Even so, it improved her confidence in her ability to defend herself. And, she asserts, “Martial arts will improve your driving skills. In martial arts, you are in a combat situation and people are punching and kicking at you, or coming at you with sticks or weapons. You have to learn to activate your reflexes, so you’re ducking and moving to not get hit or punched or kicked. If you do that on a regular basis, over time it translates that, while you’re driving, you’re doing the same things with your eyes on other cars. You’re constantly looking for an obstacle to come at you.”

For now, she’s traded karate for weightlifting, walking 5K races, and marching 10,000 steps a day while watching competitive cooking shows on TV. “I have two rescued greyhounds and I drive them crazy because they hear the noise, and I don’t stop.”

She’ll get back to karate someday. After all, it has similarities to practicing law. “In karate, you get a stripe on your belt when you master certain smaller activities on your way to getting the next belt,” McKinnon says. “In a big case, you take little steps and get rewarded.” 


Quirks of the Court

Throughout her career, Patricia McKinnon has squirreled away brief synopses of entertaining court tales—some clever, some downright hilarious, all true—as a way to bond with other attorneys and let off some steam. “My hobby is collecting these stories, and sometimes sharing them with others. Of course, no names, no identifying stuff,” she says. “If you can laugh about it, then it releases the tension.”

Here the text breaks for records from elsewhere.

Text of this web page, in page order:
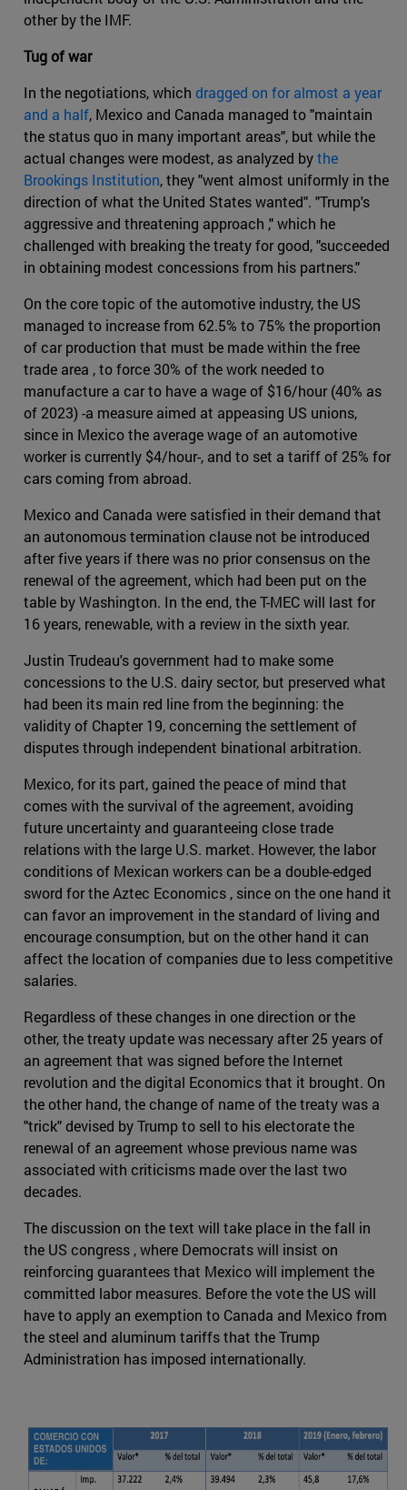
other by the IMF.
Tug of war
In the negotiations, which dragged on for almost a year
and a half, Mexico and Canada managed to "maintain
the status quo in many important areas", but while the
actual changes were modest, as analyzed bythe
Brookings Institution, they "went almost uniformly in the
direction of what the United States wanted". "Trump's
aggressive and threatening approach ," which he
challenged with breaking the treaty for good, "succeeded
in obtaining modest concessions from his partners."
On the core topic of the automotive industry, the US
managed to increase from 62.5% to 75% the proportion
of car production that must be made within the free
trade area , to force 30% of the work needed to
manufacture a car to have a wage of $16/hour (40% as
of 2023) -a measure aimed at appeasing US unions,
since in Mexico the average wage of an automotive
worker is currently $4/hour-, and to set a tariff of 25% for
cars coming from abroad.
Mexico and Canada were satisfied in their demand that
an autonomous termination clause not be introduced
after five years if there was no prior consensus on the
renewal of the agreement, which had been put on the
table by Washington. In the end, the T-MEC will last for
16 years, renewable, with a review in the sixth year.
Justin Trudeau's government had to make some
concessions to the U.S. dairy sector, but preserved what
had been its main red line from the beginning: the
validity of Chapter 19, concerning the settlement of
disputes through independent binational arbitration.
Mexico, for its part, gained the peace of mind that
comes with the survival of the agreement, avoiding
future uncertainty and guaranteeing close trade
relations with the large U.S. market. However, the labor
conditions of Mexican workers can be a double-edged
sword for the Aztec Economics , since on the one hand it
can favor an improvement in the standard of living and
encourage consumption, but on the other hand it can
affect the location of companies due to less competitive
salaries.
Regardless of these changes in one direction or the
other, the treaty update was necessary after 25 years of
an agreement that was signed before the Internet
revolution and the digital Economics that it brought. On
the other hand, the change of name of the treaty was a
"trick" devised by Trump to sell to his electorate the
renewal of an agreement whose previous name was
associated with criticisms made over the last two
decades.
The discussion on the text will take place in the fall in
the US congress , where Democrats will insist on
reinforcing guarantees that Mexico will implement the
committed labor measures. Before the vote the US will
have to apply an exemption to Canada and Mexico from
the steel and aluminum tariffs that the Trump
Administration has imposed internationally.

Here, McKinnon shares a couple of her favorites:

“An attorney represented himself, pro se, in a lawsuit in Marion County. He asked himself a question, as his own witness, then objected to his own question, to himself, and asked the judge to rule on the objection. ‘You’re objecting to your own question to yourself?’ the judge asked. ‘Yes,’ the attorney replied. ‘I want to preserve the issue for appeal.’”

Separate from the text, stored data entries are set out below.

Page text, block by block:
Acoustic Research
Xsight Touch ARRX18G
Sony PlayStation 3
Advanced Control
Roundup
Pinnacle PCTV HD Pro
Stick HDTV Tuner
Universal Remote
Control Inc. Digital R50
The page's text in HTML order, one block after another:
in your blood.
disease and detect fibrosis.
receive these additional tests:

“A defendant chose to represent himself in a criminal case pending in the former Marion County Drug Court. While the police officer was testifying, the pro se defendant objected. ‘What’s the basis of your objection?’ the judge asked the defendant. ‘Your Honor, he couldn’t have seen me. I was standing behind him holding the gun against his head. He’s lying.’ The defendant has now put himself at the scene of the crime, holding the weapon, committing the crime. Case over.”